__YOUR INSTRUCTIONS__
The required answer is each line in the entries below where "come" occurs.

INFORMATION PROVIDED START

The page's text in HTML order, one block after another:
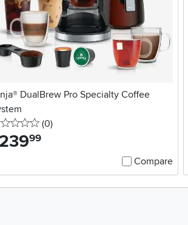
DualBrew Pro Specialty Coffee
0 stars
(0reviews
)
239.99
Compare
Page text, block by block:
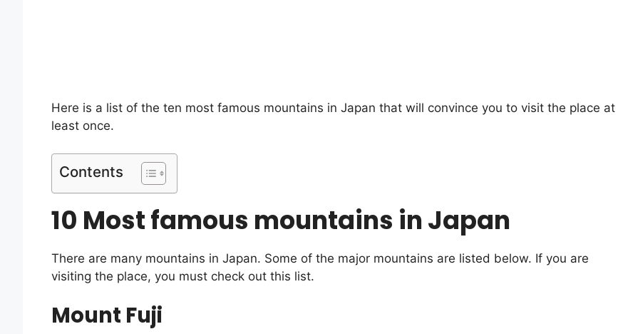
Here is a list of the ten most famous mountains in Japan that will convince you to visit the place at
least once.
Contents
10 Most famous mountains in Japan
There are many mountains in Japan. Some of the major mountains are listed below. If you are
visiting the place, you must check out this list.
Mount Fuji
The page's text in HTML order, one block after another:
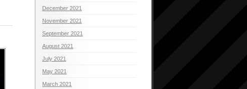
December 2021
November 2021
September 2021
August 2021
July 2021
May 2021
March 2021
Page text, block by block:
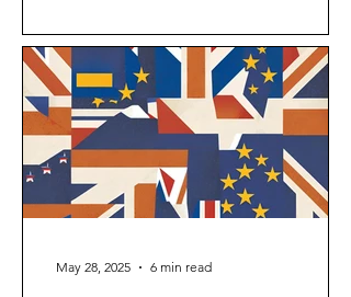
May 28, 2025 6 min read
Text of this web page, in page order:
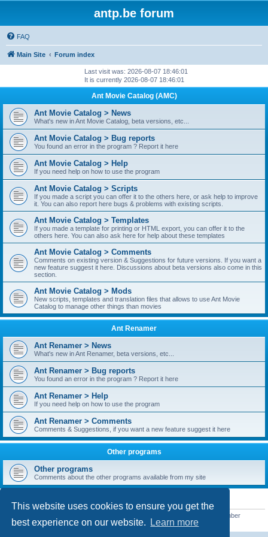
This website uses cookies to ensure you get the
best experience on our website.
Learn more
antp.be forum
FAQ
Main Site Forum index
Last visit was: 2026-08-07 18:46:01
It is currently 2026-08-07 18:46:01
Ant Movie Catalog (AMC)
Ant Movie Catalog > News
What's new in Ant Movie Catalog, beta versions, etc...
Ant Movie Catalog > Bug reports
You found an error in the program ? Report it here
Ant Movie Catalog > Help
If you need help on how to use the program
Ant Movie Catalog > Scripts
If you made a script you can offer it to the others here, or ask help to improve
it. You can also report here bugs & problems with existing scripts.
Ant Movie Catalog > Templates
If you made a template for printing or HTML export, you can offer it to the
others here. You can also ask here for help about these templates
Ant Movie Catalog > Comments
Comments on existing version & Suggestions for future versions. If you want a
new feature suggest it here. Discussions about beta versions also come in this
section.
Ant Movie Catalog > Mods
New scripts, templates and translation files that allows to use Ant Movie
Catalog to manage other things than movies
Ant Renamer
Ant Renamer > News
What's new in Ant Renamer, beta versions, etc...
Ant Renamer > Bug reports
You found an error in the program ? Report it here
Ant Renamer > Help
If you need help on how to use the program
Ant Renamer > Comments
Comments & Suggestions, if you want a new feature suggest it here
Other programs
Other programs
Comments about the other programs available from my site
STATISTICS
• Our newest member
readym241
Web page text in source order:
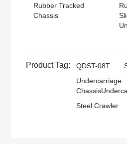
Rubber Tracked
Chassis
Product Tag: QDST-08T
Undercarriage
Steel Crawler
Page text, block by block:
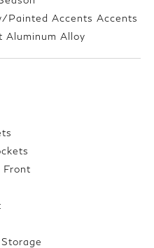
Accents Accents
Aluminum Alloy
Front
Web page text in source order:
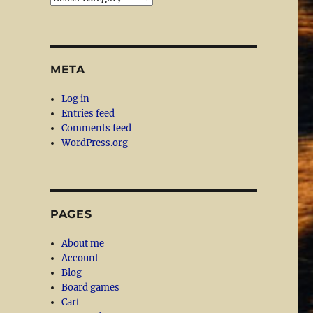
META
Log in
Entries feed
Comments feed
WordPress.org
PAGES
About me
Account
Blog
Board games
Cart
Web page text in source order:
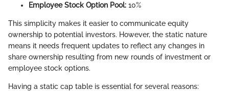
Employee Stock Option Pool: 10%
This simplicity makes it easier to communicate equity
ownership to potential investors. However, the static nature
means it needs frequent updates to reflect any changes in
share ownership resulting from new rounds of investment or
employee stock options.
Having a static cap table is essential for several reasons:
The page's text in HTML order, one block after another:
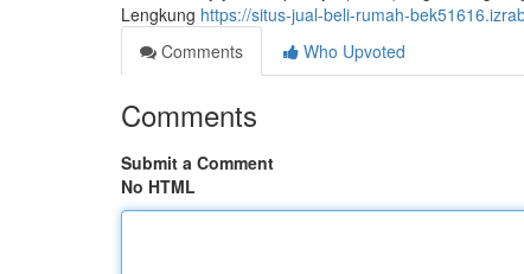
Lengkung https://situs-jual-beli-rumah-
Comments
Who Upvoted
Comments
Submit a Comment
No HTML
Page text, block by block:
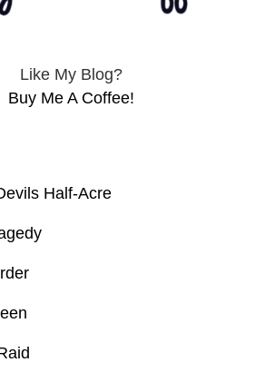
Like My Blog?
Buy Me A Coffee!
Half-Acre
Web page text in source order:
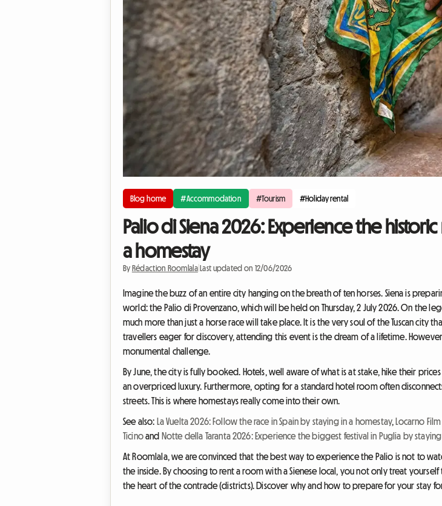
Blog home #Accommodation #Tourism #Holiday rental
Palio di Siena 2026: Experience the
a homestay
By Rédaction Roomlala| Last updated on 12/06/2026
Imagine the buzz of an entire city hanging on the breath of ten horses. Siena is
world: the Palio di Provenzano, which will be held on Thursday, 2 July 2026. On the
much more than just a horse race will take place. It is the very soul of the Tuscan city
travellers eager for discovery, attending this event is the dream of a lifetime.
monumental challenge.
By June, the city is fully booked. Hotels, well aware of what is at stake, hike their
an overpriced luxury. Furthermore, opting for a standard hotel room often
streets. This is where homestays really come into their own.
See also: La Vuelta 2026: Follow the race in Spain by staying in a homestay,
Locarno
Ticinoand Notte della Taranta 2026: Experience the biggest festival in Puglia by
At Roomlala, we are convinced that the best way to experience the Palio is not to
the inside. By choosing to rent a room with a Sienese local, you not only treat
the heart of the contrade (districts). Discover why and how to prepare for your stay
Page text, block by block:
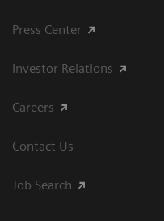
Press Center
Investor Relations
Careers
Contact Us
Job Search
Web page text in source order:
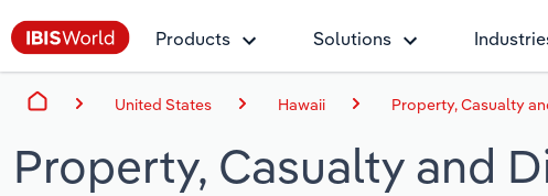
Products Solutions
United States Hawaii Property, Casualty
Property, Casualty and

INFORMATION PROVIDED END

__FINAL ANSWER__
new feature suggest it here. Discussions about beta versions also come in this
streets. This is where homestays really come into their own.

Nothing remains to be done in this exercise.